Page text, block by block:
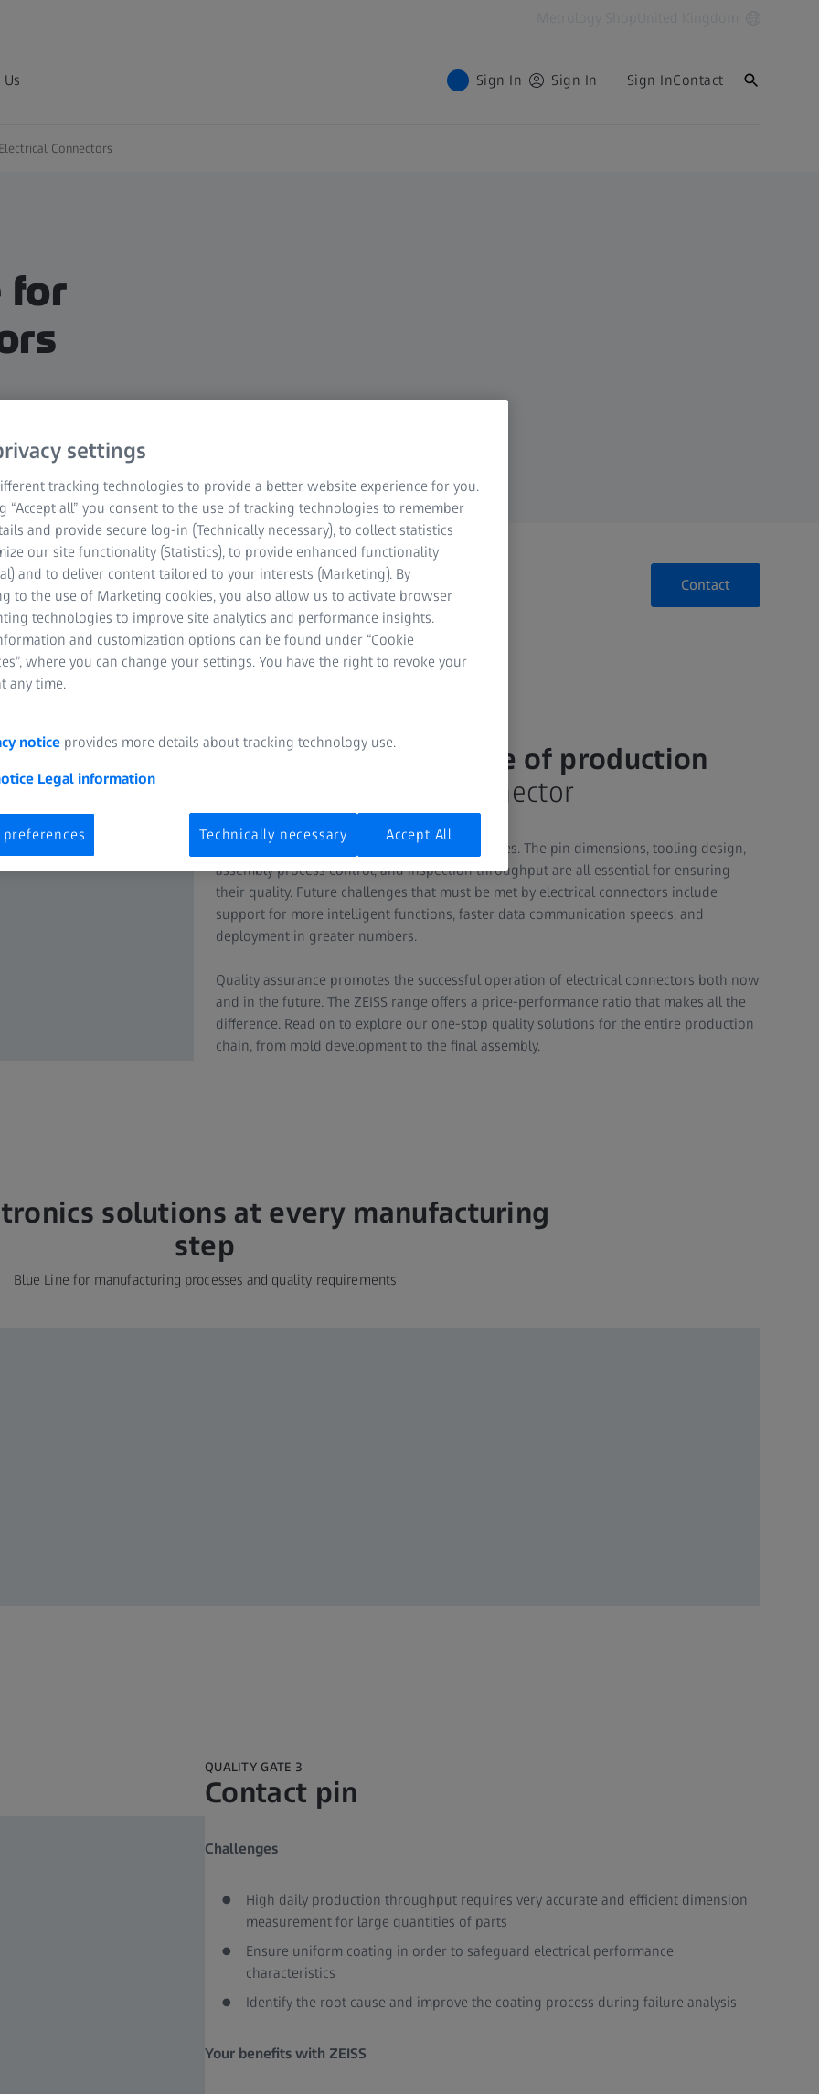
Sign In Sign In Sign InContact
Connectors​
for
Contact
Quality at every stage of production​
ZEISS solutions for connector​
Electrical connectors are vital to many industries. The pin dimensions, tooling design,
assembly process control, and inspection throughput are all essential for ensuring
their quality. Future challenges that must be met by electrical connectors include
support for more intelligent functions, faster data communication speeds, and
deployment in greater numbers.​
Quality assurance promotes the successful operation of electrical connectors both now
and in the future. The ZEISS range offers a price-performance ratio that makes all the
difference. Read on to explore our one-stop quality solutions for the entire production
chain, from mold development to the final assembly.​
solutions at every manufacturing
step
Blue Line for manufacturing processes and quality requirements
QUALITY GATE 3
Contact pin
Challenges​
High daily production throughput requires very accurate and efficient dimension
measurement for large quantities of parts​
Ensure uniform coating in order to safeguard electrical performance
characteristics​
Identify the root cause and improve the coating process during failure analysis​
Your benefits with ZEISS​
settings
tracking technologies to provide a better website experience for you.
“Accept all” you consent to the use of tracking technologies to remember
and provide secure log-in (Technically necessary), to collect statistics
our site functionality (Statistics), to provide enhanced functionality
and to deliver content tailored to your interests (Marketing). By
to the use of Marketing cookies, you also allow us to activate browser
technologies to improve site analytics and performance insights.
and customization options can be found under “Cookie
where you can change your settings. You have the right to revoke your
any time.
notice provides more details about tracking technology use.
Legal information
preferences Technically necessary Accept All
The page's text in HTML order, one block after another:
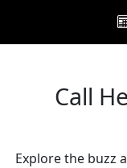
Call
Explore the buzz
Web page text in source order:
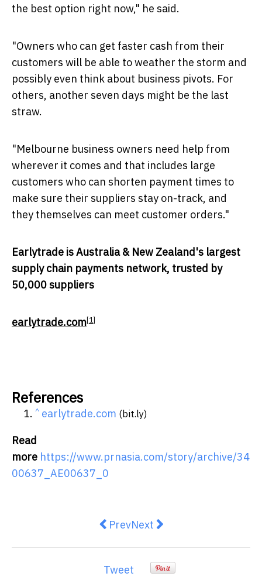
the best option right now," he said.
"Owners who can get faster cash from their
customers will be able to weather the storm and
possibly even think about business pivots. For
others, another seven days might be the last
straw.
"Melbourne business owners need help from
wherever it comes and that includes large
customers who can shorten payment times to
make sure their suppliers stay on-track, and
they themselves can meet customer orders."
Earlytrade isAustralia& New Zealand's largest
supply chain payments network, trusted by
50,000 suppliers
earlytrade.com[1]
References
^ earlytrade.com (bit.ly)
Read
more https://www.prnasia.com/story/archive/34
00637_AE00637_0
Previous article: Ian Schrager
PrevNext article: Wood
Next
Tweet
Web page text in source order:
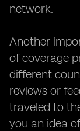
network.
Another
of coverage
different
reviews or
traveled to
you an idea
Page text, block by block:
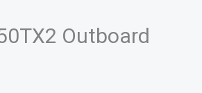
Outboard
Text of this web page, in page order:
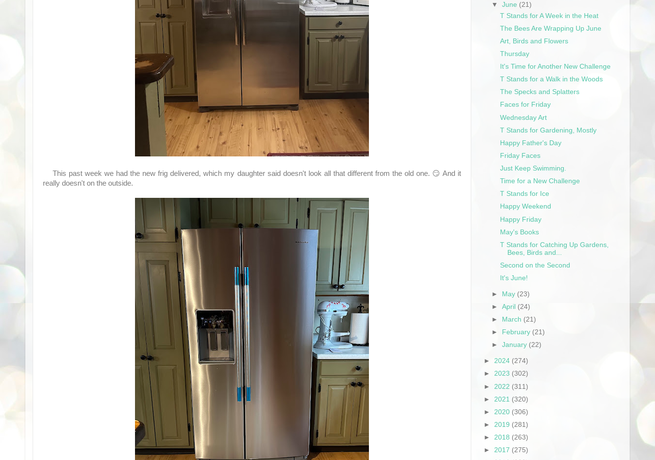
This past week we had the new frig delivered, which my daughter said doesn't look all that different from the old one. 😏 And it
really doesn't on the outside.
▼June (21)
T Stands for A Week in the Heat
The Bees Are Wrapping Up June
Art, Birds and Flowers
Thursday
It's Time for Another New Challenge
T Stands for a Walk in the Woods
The Specks and Splatters
Faces for Friday
Wednesday Art
T Stands for Gardening, Mostly
Happy Father's Day
Friday Faces
Just Keep Swimming.
Time for a New Challenge
T Stands for Ice
Happy Weekend
Happy Friday
May's Books
T Stands for Catching Up Gardens,
Bees, Birds and...
Second on the Second
It's June!
► May (23)
►April (24)
►
March (21)
►
February (21)
►January (22)
► 2024 (274)
► 2023 (302)
► 2022 (311)
► 2021 (320)
► 2020 (306)
► 2019 (281)
► 2018 (263)
► 2017 (275)
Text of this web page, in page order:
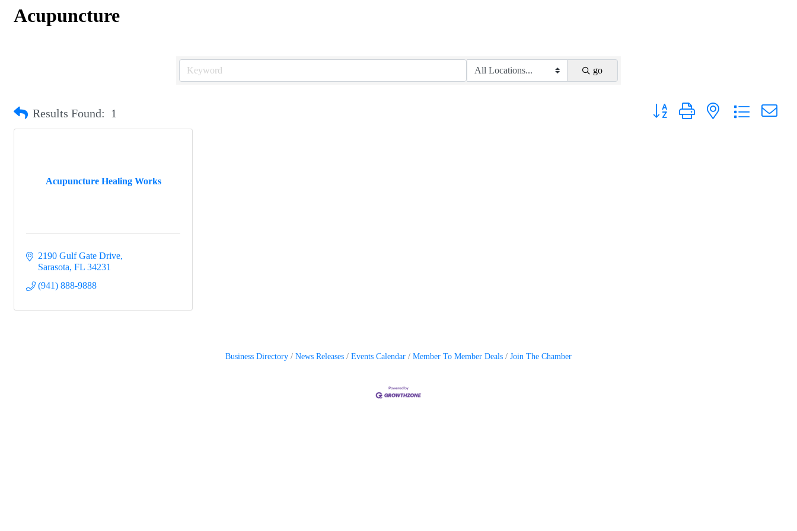
Acupuncture
go
Results Found: 1 Button group with nested dropdown
Acupuncture Healing Works
2190 Gulf Gate Drive
Sarasota FL 34231
(941) 888-9888
Business Directory News Releases Events Calendar Member To Member Deals Join The Chamber
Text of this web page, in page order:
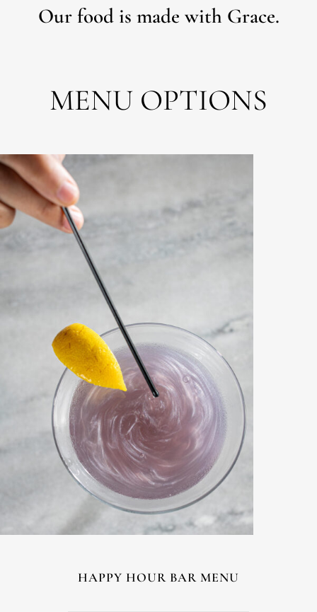
Our food is made with Grace.
MENU OPTIONS
HAPPY HOUR BAR MENU
•••••
Would you output, from the records above, exactly the run of lines that starts at the line containing "measurement for large quantities of parts​" and ends at the line containing "technologies to improve", and only that run?

measurement for large quantities of parts​
Ensure uniform coating in order to safeguard electrical performance
characteristics​
Identify the root cause and improve the coating process during failure analysis​
Your benefits with ZEISS​
settings
tracking technologies to provide a better website experience for you.
“Accept all” you consent to the use of tracking technologies to remember
and provide secure log-in (Technically necessary), to collect statistics
our site functionality (Statistics), to provide enhanced functionality
and to deliver content tailored to your interests (Marketing). By
to the use of Marketing cookies, you also allow us to activate browser
technologies to improve site analytics and performance insights.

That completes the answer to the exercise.